───── RAW DATA

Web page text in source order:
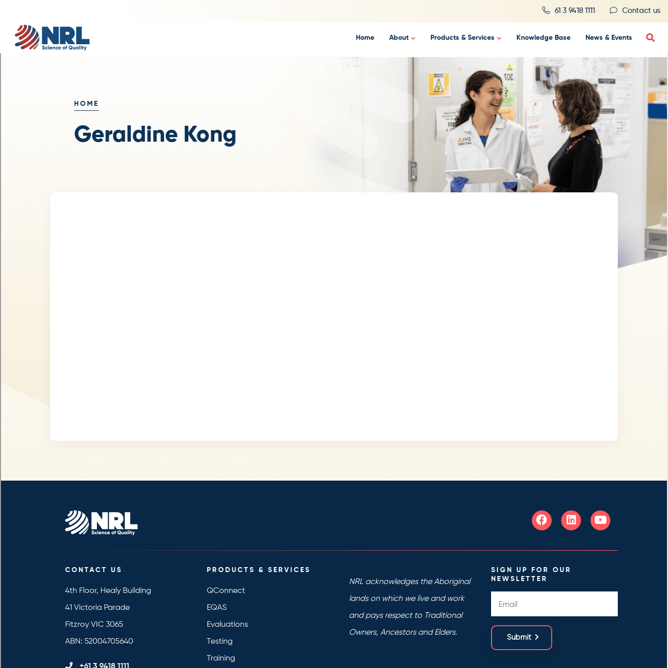
61 3 9418 1111 Contact us
Home About Products & Services Knowledge Base News & Events
HOME
Geraldine Kong
CONTACT US
4th Floor, Healy Building
41 Victoria Parade
Fitzroy VIC 3065
ABN: 52004705640
PRODUCTS & SERVICES
QConnect
EQAS
Evaluations
Testing
Training
NRL acknowledges the Aboriginal
lands on which we live and work
and pays respect to Traditional
Owners, Ancestors and Elders.
SIGN UP FOR OUR
NEWSLETTER

──────────

* WORK TO COMPLETE
Give back exactly the lines from the one containing "lands on which we live and work" to the end of the material, both ends included.

* EXERCISE RESPONSE
lands on which we live and work
and pays respect to Traditional
Owners, Ancestors and Elders.
SIGN UP FOR OUR
NEWSLETTER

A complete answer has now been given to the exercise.